# Races at park lane hobbies



## honda27 (Apr 17, 2008)

Ok guys were going to hold a sunday race at the hobby shop on sunday dec 4 th at 1 pm the classes will be as follows 1st race will be skinny tire tjets bodies will be trans am class camaro/ mustang/ firebird/ barracuda/ challenger/ 2 nd race will be fat tire tjets/ 3 rd race will be afx magnatraction must have orignal afx or aurora or aw stock car bodies 1970,s or older chevelle/ daytona/ roadrunner/ tbird/ mercury/magnum/ superbird/ charger/matador both styles/ 55 chevys/or any stock car bodys they raced in the 50,s and 60,s to. and cars must have glass. Entry fee will be $10.00 and there will be food for lunch. Hope 2 see u all there ty.


----------



## ajd350 (Sep 18, 2005)

I'm there..........zoom


----------



## honda27 (Apr 17, 2008)

*races at park lane*

well guys see u there bump :tongue:


----------



## crosley (Aug 20, 2010)

*Count Me In*

Tjetsgrigs just built me some hot arms, so hope to have them together by then.That is unless it is snowing or such.
Bart(crosley)


----------



## ajd350 (Sep 18, 2005)

:tongueon't use the 's' word, Bart. It's bad Mojo


----------



## honda27 (Apr 17, 2008)

*races*

the races r still on for that week end see u there zoom we go


----------



## ajd350 (Sep 18, 2005)

No neos in Magtrac, right?


----------



## Bubba 123 (Sep 10, 2010)

honda27 said:


> Ok guys were going to hold a sunday race at the hobby shop on sunday dec 4 th at 1 pm the classes will be as follows 1st race will be skinny tire tjets bodies will be trans am class camaro/ mustang/ firebird/ barracuda/ challenger/ 2 nd race will be fat tire tjets/ 3 rd race will be afx magnatraction must have orignal afx or aurora or aw stock car bodies 1970,s or older chevelle/ daytona/ roadrunner/ tbird/ mercury/magnum/ superbird/ charger/matador both styles/ and cars must have glass. Entry fee will be $10.00 and there will be food for lunch. Hope 2 see u all there ty.
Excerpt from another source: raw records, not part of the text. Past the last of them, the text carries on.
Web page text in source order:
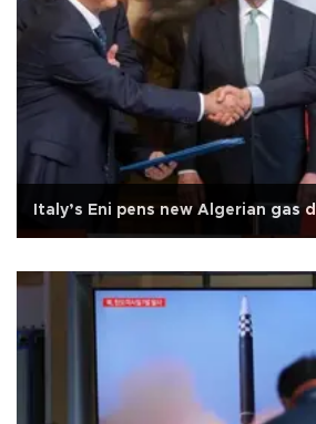
Italy’s Eni pens new Algerian gas
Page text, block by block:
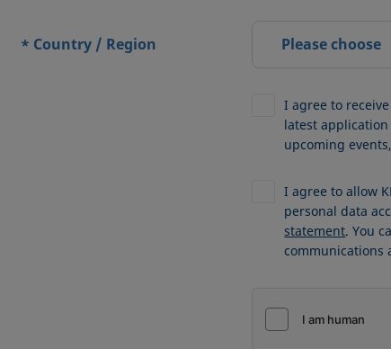
* Country / Region Please choose
I agree to
latest
upcoming
I agree to allow
personal data
statement. You
communications
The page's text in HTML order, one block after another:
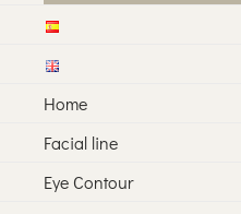
Home
Facial line
Eye Contour
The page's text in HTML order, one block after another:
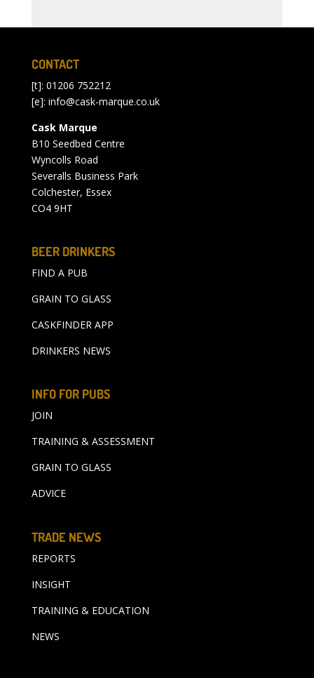
CONTACT
[t]: 01206 752212
[e]: info@cask-marque.co.uk
Cask Marque
B10 Seedbed Centre
Wyncolls Road
Severalls Business Park
Colchester, Essex
CO4 9HT
BEER DRINKERS
FIND A PUB
GRAIN TO GLASS
CASKFINDER APP
DRINKERS NEWS
INFO FOR PUBS
JOIN
TRAINING & ASSESSMENT
GRAIN TO GLASS
ADVICE
TRADE NEWS
REPORTS
INSIGHT
TRAINING & EDUCATION
NEWS
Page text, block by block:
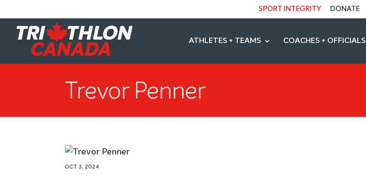
SPORT INTEGRITY DONATE
ATHLETES + TEAMS COACHES + OFFICIALS
Trevor Penner
OCT 3, 2024
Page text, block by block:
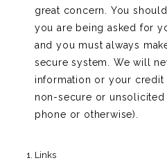
great concern. You
you are being asked for
and you must always
secure system. We will
information or your
non-secure or
phone or otherwise).
Links
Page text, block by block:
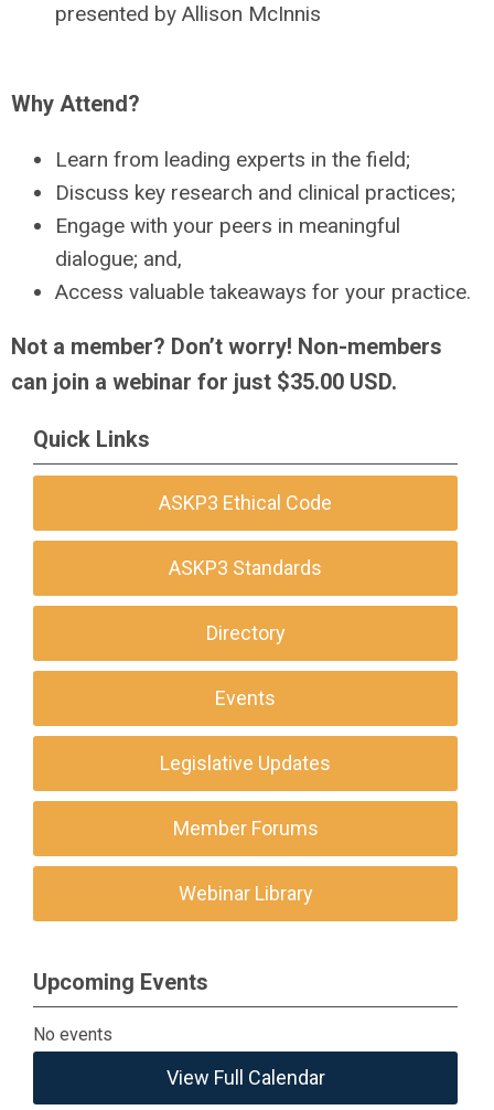
presented by Allison McInnis
Why Attend?
Learn from leading experts in the field;
Discuss key research and clinical practices;
Engage with your peers in meaningful
dialogue; and,
Access valuable takeaways for your practice.
Not a member? Don’t worry! Non-members
can join a webinar for just $35.00 USD.
Quick Links
ASKP3 Ethical Code
ASKP3 Standards
Directory
Events
Legislative Updates
Member Forums
Webinar Library
Upcoming Events
No events
View Full Calendar
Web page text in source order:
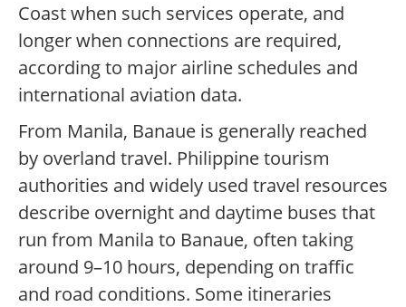
Coast when such services operate, and
longer when connections are required,
according to major airline schedules and
international aviation data.
From Manila, Banaue is generally reached
by overland travel. Philippine tourism
authorities and widely used travel resources
describe overnight and daytime buses that
run from Manila to Banaue, often taking
around 9–10 hours, depending on traffic
and road conditions. Some itineraries
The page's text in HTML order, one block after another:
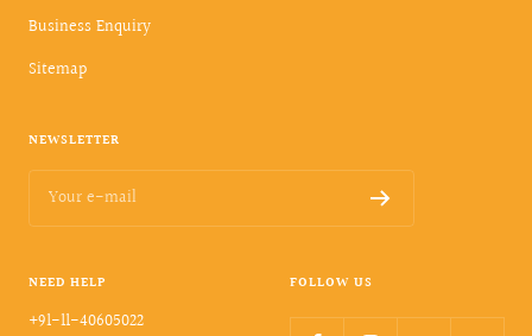
Business Enquiry
Sitemap
NEWSLETTER
Your e-mail
NEED HELP
+91-11-40605022
FOLLOW US
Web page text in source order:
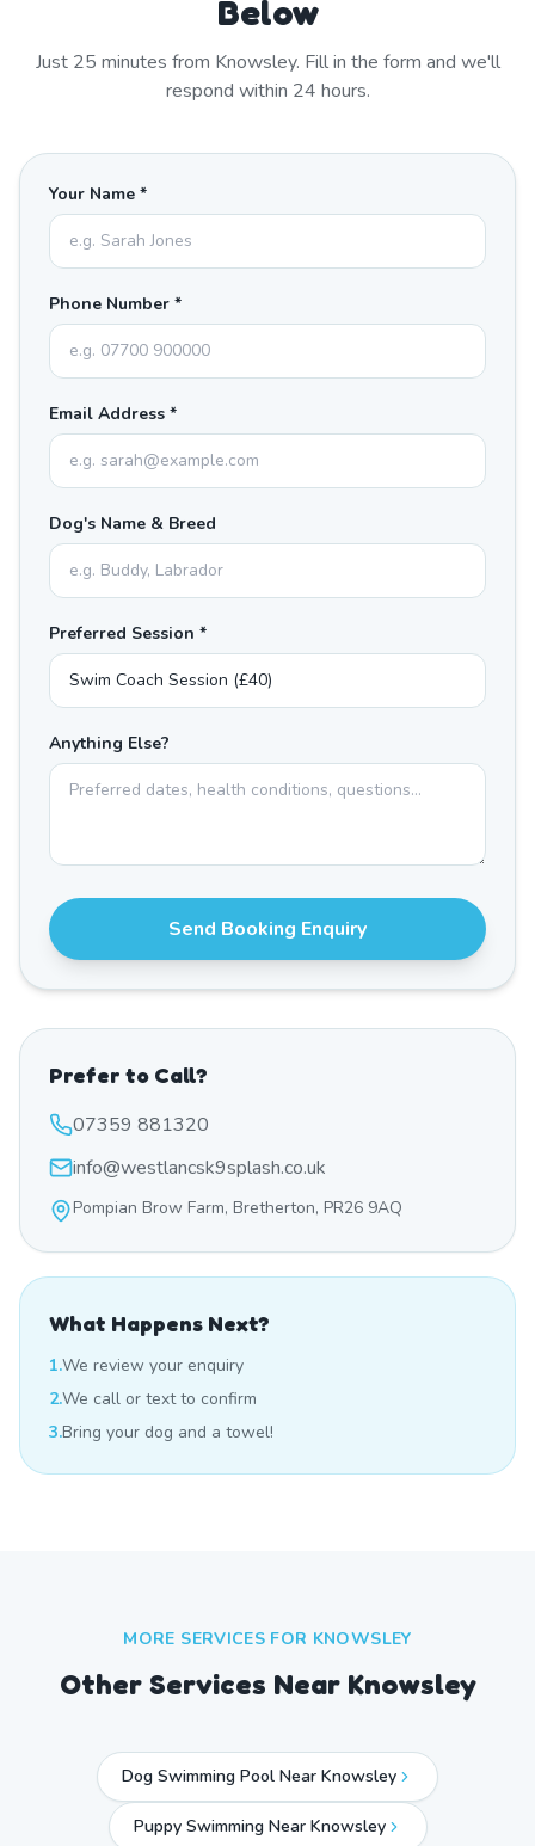
Below
Just 25 minutes from Knowsley. Fill in the form and we'll
respond within 24 hours.
Your Name *
Phone Number *
Email Address *
Dog's Name & Breed
Preferred Session *
Anything Else?
Send Booking Enquiry
Prefer to Call?
07359 881320
info@westlancsk9splash.co.uk
Pompian Brow Farm, Bretherton, PR26 9AQ
What Happens Next?
1.We review your enquiry
2.We call or text to confirm
3.Bring your dog and a towel!
MORE SERVICES FOR KNOWSLEY
Other Services Near Knowsley
Dog Swimming Pool Near Knowsley
Puppy Swimming Near Knowsley
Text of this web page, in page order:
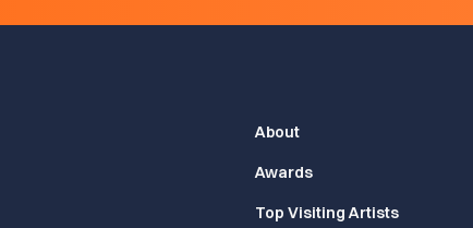
About
Awards
Top Visiting Artists
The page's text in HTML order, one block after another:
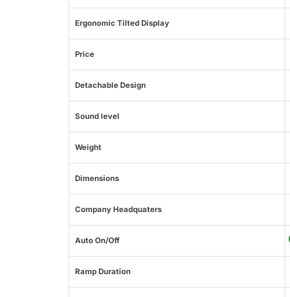
Ergonomic Tilted Display
Price
Detachable Design
Sound level
Weight
Dimensions
Company Headquaters
Auto On/Off
Ramp Duration
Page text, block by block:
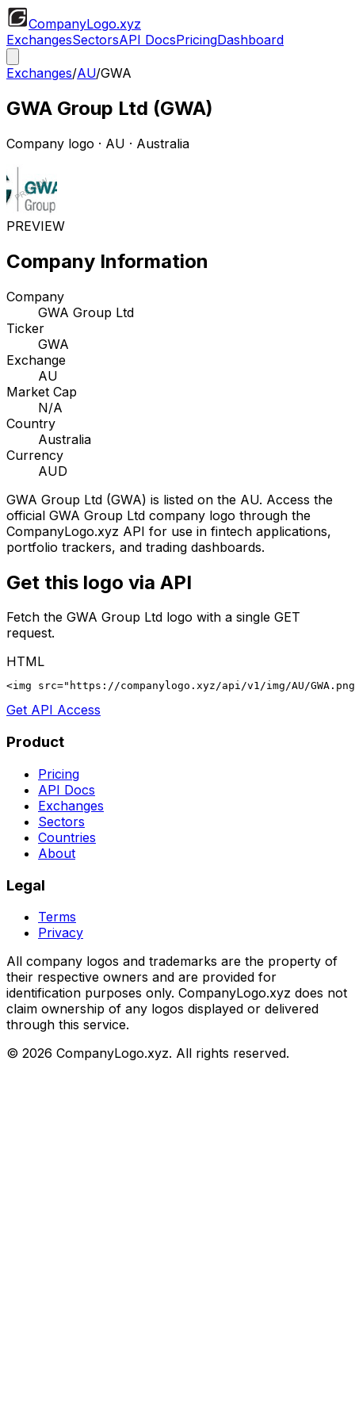
CompanyLogo.xyz
ExchangesSectorsAPI DocsPricingDashboard
Exchanges/AU/GWA
GWA Group Ltd (GWA)
Company logo · AU · Australia
PREVIEW
Company Information
Company
GWA Group Ltd
Ticker
GWA
Exchange
AU
Market Cap
N/A
Country
Australia
Currency
AUD
GWA Group Ltd (GWA) is listed on the AU. Access the
official GWA Group Ltd company logo through the
CompanyLogo.xyz API for use in fintech applications,
portfolio trackers, and trading dashboards.
Get this logo via API
Fetch the GWA Group Ltd logo with a single GET
request.
HTML
<img src="https://companylogo.xyz/api/v1/img/AU/
Get API Access
Product
Pricing
API Docs
Exchanges
Sectors
Countries
About
Legal
Terms
Privacy
All company logos and trademarks are the property of
their respective owners and are provided for
identification purposes only. CompanyLogo.xyz does not
claim ownership of any logos displayed or delivered
through this service.
© 2026 CompanyLogo.xyz. All rights reserved.
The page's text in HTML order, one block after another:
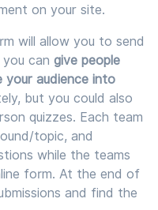
on your site.
will allow you to send
can give people
audience into
but you could also
quizzes. Each team
topic, and
while the teams
form. At the end of
and find the
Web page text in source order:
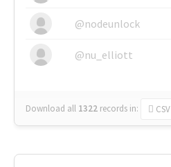
@nodeunlock
@nu_elliott
Download all 1322 records in: CSV
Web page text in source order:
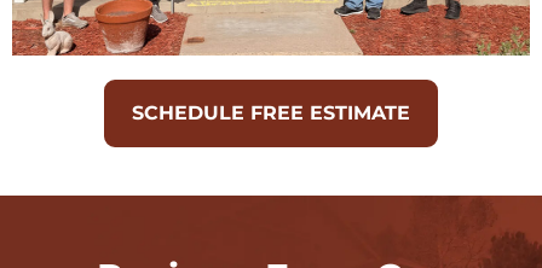
SCHEDULE FREE ESTIMATE
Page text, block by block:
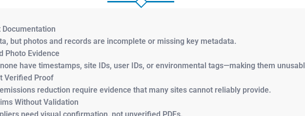
but photos and records are incomplete or missing key metadata.
Photo Evidence
have timestamps, site IDs, user IDs, or environmental tags—making them
Verified Proof
reduction require evidence that many sites cannot reliably provide.
Without Validation
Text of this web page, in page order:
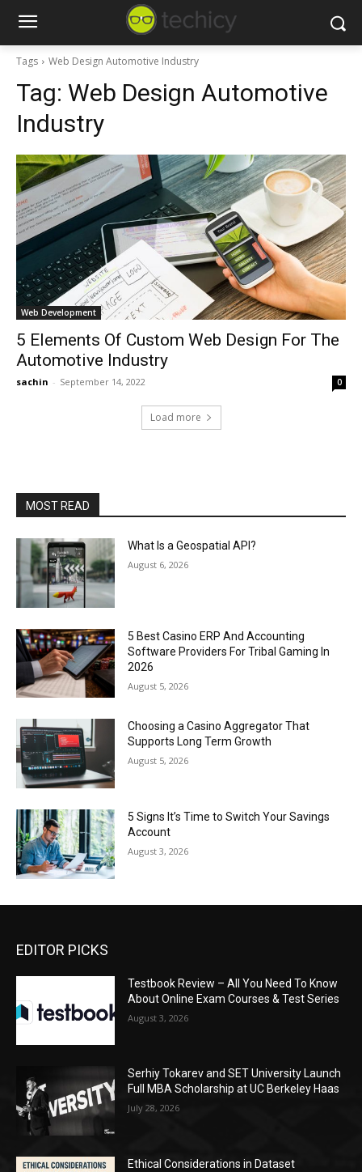
Tags Web Design Automotive Industry
Tag: Web Design Automotive
Industry
Web Development
5 Elements Of Custom Web Design For The
Automotive Industry
sachin - September 14, 2022 0
Load more
MOST READ
What Is a Geospatial API?
August 6, 2026
5 Best Casino ERP And Accounting
Software Providers For Tribal Gaming In
2026
August 5, 2026
Choosing a Casino Aggregator That
Supports Long Term Growth
August 5, 2026
5 Signs It’s Time to Switch Your Savings
Account
August 3, 2026
EDITOR PICKS
Testbook Review – All You Need To Know
About Online Exam Courses & Test Series
August 3, 2026
Serhiy Tokarev and SET University Launch
Full MBA Scholarship at UC Berkeley Haas
July 28, 2026
Ethical Considerations in Dataset
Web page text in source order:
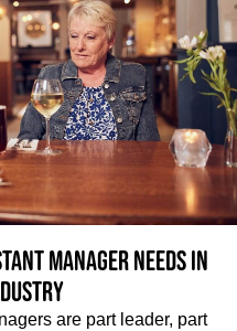
Manager needs in
are part leader, part
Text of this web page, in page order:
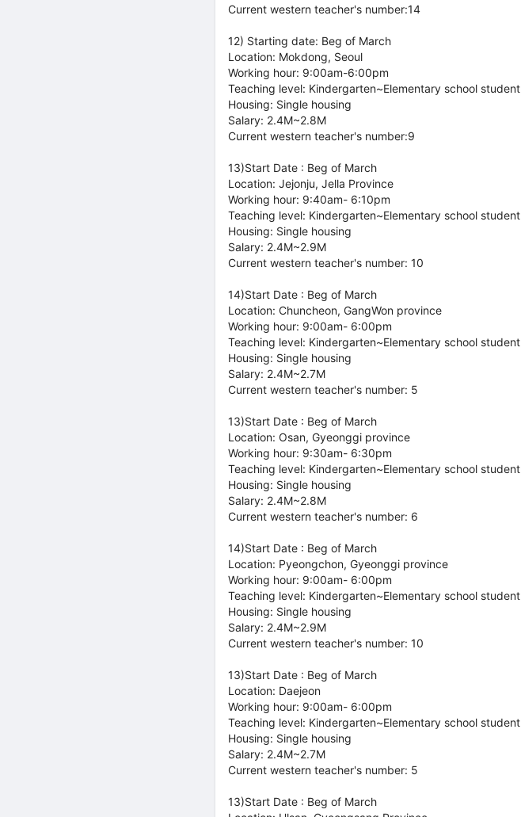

left overs = "Doggie-Bags",...for Honda????

Bubba 123 :freak:


----------



## honda27 (Apr 17, 2008)

*races*

races r still on see u there


----------



## brownie374 (Nov 21, 2007)

honda27 said:


> Ok guys were going to hold a sunday race at the hobby shop on sunday dec 4 th at 1 pm the classes will be as follows 1st race will be skinny tire tjets bodies will be trans am class camaro/ mustang/ firebird/ barracuda/ challenger/ 2 nd race will be fat tire tjets/ 3 rd race will be afx magnatraction must have orignal afx or aurora or aw stock car bodies 1970,s or older chevelle/ daytona/ roadrunner/ tbird/ mercury/magnum/ superbird/ charger/matador both styles/ and cars must have glass. Entry fee will be $10.00 and there will be food for lunch. Hope 2 see u all there ty.


My favorite lunch,food.


----------



## brownie374 (Nov 21, 2007)

Is there a race Friday the 25th of november


----------



## ajd350 (Sep 18, 2005)

No race on the 25th


----------



## partspig (Mar 12, 2003)

The 25th is National Turkeycoma Day! LMAO!!  pig


----------



## honda27 (Apr 17, 2008)

*races*

the races r still on for this sunday at 1 pm ty:tongue:


----------



## brownie374 (Nov 21, 2007)

Bump it up! I would be there of I could.and don't forget food for lunch!


----------



## honda27 (Apr 17, 2008)

*races*

We had 9 guys today at the hobbie shop 4 races. It was a good race day. We ran 4 races skinny tire/wide tire/iroc/afx/ iroc race who got the most laps on each color got to keep the car from the race. And afx was over other 5 guys who didnt get a car got to pick one so ev 1 got a car. Was a good day of racing. Darrell/greg/john/al/larry/jake/bart/a new guy pat/brian this is who was there.


----------



## ajd350 (Sep 18, 2005)

Congrats to Brian who had the hot hand in both TJet classes. Thanks to JoAnn for hosting the event, the food and prizes. Good racing, good eats. What's not to like? 
Al


----------